As instructional activities shift to online or alternative environments, please stay in close contact with your professors for the most up-to-date information regarding your own classes.
COVID-19 Updates.

Cerro Coso Community College

COVID-19 Faculty Resources

In order to keep our community updated on the latest coronavirus (COVID-19) developments, Cerro Coso is providing this webpage. Our goal is to provide you with resources and the latest news on the coronavirus (COVID-19).

Update 4/1/2020 for Faculty

As we brace for entering the month of April, here are some new developments and continued guidances in the area of instruction:

  •        Drop students through April 9th who are no longer actively participating in your class – As mentioned in last week’s email, the drop deadline that was originally set for March 27th has been pushed to April 9th, the Thursday of spring break. Dropping students who have disappeared out of your class instead of letting them get F’s or D’s at the end of the semester will help protect their academic record.
  •        What about an incomplete? Last Friday, the Chancellor’s Office released an executive order and guidance memo about modifications to grading policies. Notably, the regulations for giving an “I” grade were not modified other than affirming the coronavirus pandemic qualifies is an “unforeseeable, emergency, and justifiable reason” for needing additional time.

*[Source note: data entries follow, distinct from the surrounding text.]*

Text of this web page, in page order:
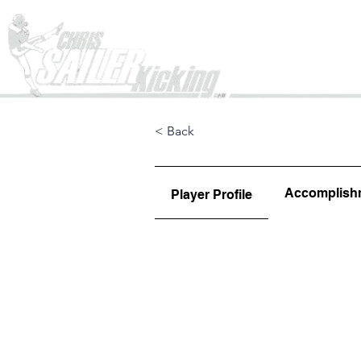
< Back
Player Profile
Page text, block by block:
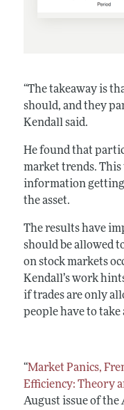
“The takeaway is
should, and they
Kendall said.
He found that
market trends.
information
the asset.
The results have
should be allowed
on stock markets
Kendall’s work
if trades are only
people have to
“Market Panics,
Efficiency: Theory
August issue of the
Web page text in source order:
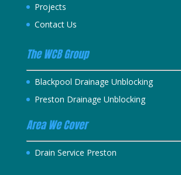
Projects
Contact Us
The WCB Group
Blackpool Drainage Unblocking
Preston Drainage Unblocking
Area We Cover
Drain Service Preston
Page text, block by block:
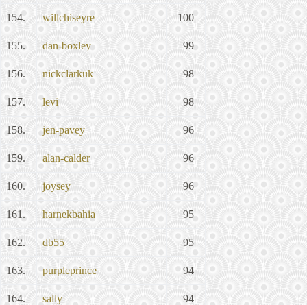
154. willchiseyre 100
155. dan-boxley 99
156. nickclarkuk 98
157. levi 98
158. jen-pavey 96
159. alan-calder 96
160. joysey 96
161. harnekbahia 95
162. db55 95
163. purpleprince 94
164. sally 94
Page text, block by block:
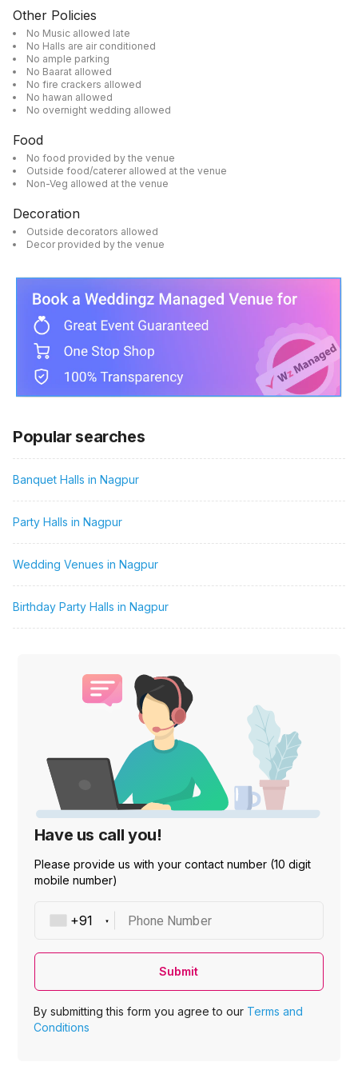
Other Policies
No Music allowed late
No Halls are air conditioned
No ample parking
No Baarat allowed
No fire crackers allowed
No hawan allowed
No overnight wedding allowed
Food
No food provided by the venue
Outside food/caterer allowed at the venue
Non-Veg allowed at the venue
Decoration
Outside decorators allowed
Decor provided by the venue
Popular searches
Banquet Halls in Nagpur
Party Halls in Nagpur
Wedding Venues in Nagpur
Birthday Party Halls in Nagpur
Have us call you!
Please provide us with your contact number (10 digit
mobile number)
Phone Number
Submit
By submitting this form you agree to our Terms and
Conditions
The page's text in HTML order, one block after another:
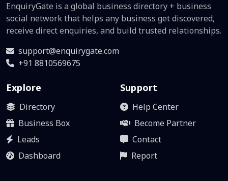
EnquiryGate is a global business directory + business
social network that helps any business get discovered,
receive direct enquiries, and build trusted relationships.
support@enquirygate.com
+91 8810569675
Explore
Directory
Business Box
Leads
Dashboard
Support
Help Center
Become Partner
Contact
Report
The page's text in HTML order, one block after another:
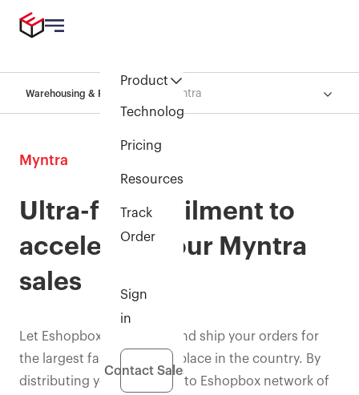
Product
Technology
Pricing
Resources
Track
Order
Sign
in
Contact Sales
Warehousing & Fulfillment Myntra
Myntra
Ultra-fast fulfilment to
accelerate your Myntra
sales
Let Eshopbox pick, pack, and ship your orders for
the largest fashion marketplace in the country. By
distributing your inventory to Eshopbox network of
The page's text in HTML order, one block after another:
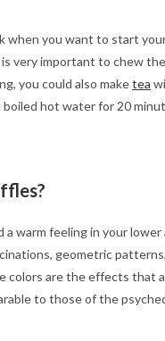
when you want to start
very important to chew
you could also maketea
hot water for 20
warm feeling in your
geometric
colors are the effects that
to those of the
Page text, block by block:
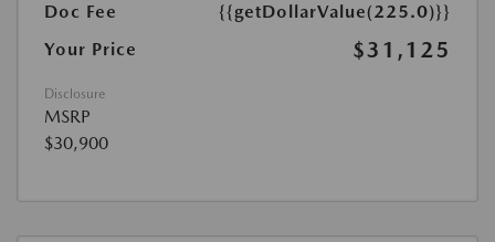
Doc Fee
{{getDollarValue(225.0)}}
Your Price
$31,125
Disclosure
MSRP
$30,900
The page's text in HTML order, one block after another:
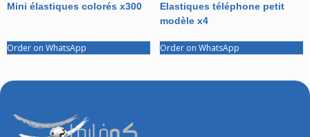
Mini élastiques colorés x300
Order on WhatsApp
Elastiques téléphone petit
modèle x4
Order on WhatsApp
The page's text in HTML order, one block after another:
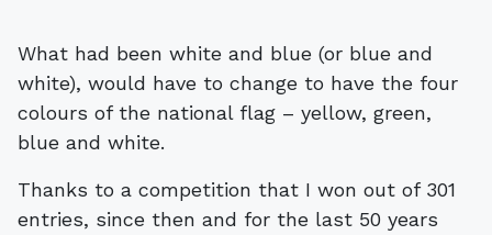
What had been white and blue (or blue and
white), would have to change to have the four
colours of the national flag – yellow, green,
blue and white.
Thanks to a competition that I won out of 301
entries, since then and for the last 50 years
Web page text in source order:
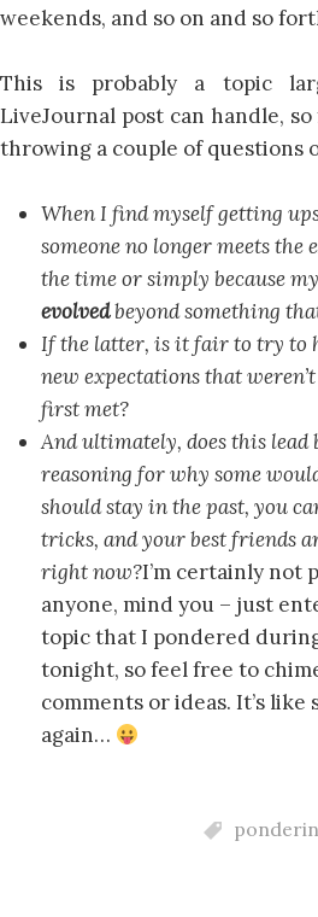
weekends, and so on and so
This is probably a topic
LiveJournal post can handle,
throwing a couple of questions
When I find myself getting
someone no longer meets
the time or simply because
evolvedbeyond something
If the latter, is it fair to try to
new expectations that
first met?
And ultimately, does this lead
reasoning for why some
should stay in the past, you
tricks, and your best friends
right now?I’m certainly not
anyone, mind you – just
topic that I pondered
tonight, so feel free to
comments or ideas. It’s like
again…
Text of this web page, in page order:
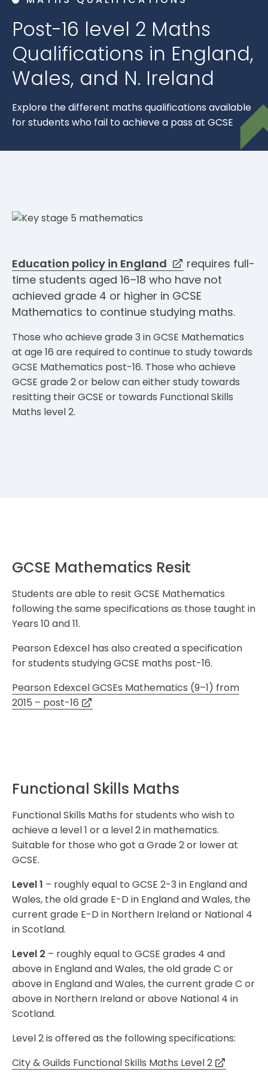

But the mechanism for giving an incomplete remains the same, specifically that the instructor states in a written record the condition for the removal of the “I” and that this record must be given to the student (at Cerro Coso, we accept an email exchange as evidence). Bottom line: if the student has disappeared on you, initiate a drop so the student can receive a non-punitive withdrawal; if you are still in contact with the student, you can assess on a student-by-student basis when the use of the “I” is appropriate.
  •        If you are one of the very few instructors whose class has been paused at this time, work with your dean – In this case, neither the drop or the “I” is the right grade. Please work with your dean.
  •        Communicate with your dean if your face-to-face students who transitioned to remote learning need extra time to complete coursework – The same memo and guidance documents mentioned above grant colleges the ability to extend the end date of the term. In context of the week of instruction that was postponed during the transition, you may feel like you need that week back again to get through all the course outcomes. If that’s true, we ask that you communicate with your dean right away. The college has to report the number of courses it is seeking this exemption for.
  •        Continue to use the Early Alert system in Navigate for students who are struggling – And that’s all students, face-to-face, online, or transitioned, and all types of struggling from classroom performance to specific challenges with the transition to basic needs
  •        Refer students to a counselor who ask if they can convert their letter grade to Pass/No Pass – We ask you to be very very cautious about this. As the guidance indicates, students can now ask for P/NP (normally they have to do so by the 30% date), but there are possible transfer ramifications for students at the 4-year level. While the hope is that CSU’s and UC’s will work with students about any P grades earned during this time, the conversation has not been completed and so the status of such grades are still up in the air for transfer purposes. Best option: refer students to a counselor.
  •        Please explicitly tell students if you are recording a Zoom session – Some students have communicated they are uncomfortable with their images being captured and archived. Announcing the recording up front gives them an opportunity to toggle their video off. Also, under no circumstances should class Zoom sessions be uploaded to open public sites such as YouTube. Students in class have an expectation of privacy, and unless waivers are signed by each and every student in the class, we cannot make class sessions generally public.   
  •        If you are teaching in the prisons, no news is good news! - So far the packet-style correspondence education seems to be working out great for our partners and for our students, and so far there have been no plans to restrict or cease this avenue of instruction. So far.
  •        If you are based in Ridgecrest and wish to come to the IWV campus to pick up something or work from your office, let us know in advance – Please fill out and submit the following Coming to Cerro Coso Campus During COVID-19 “Stay at Home” form preferably 1-2 hours before your planned arrival. That way, we know you are on campus for emergency preparedness reasons and we can disinfect your workspace after you leave.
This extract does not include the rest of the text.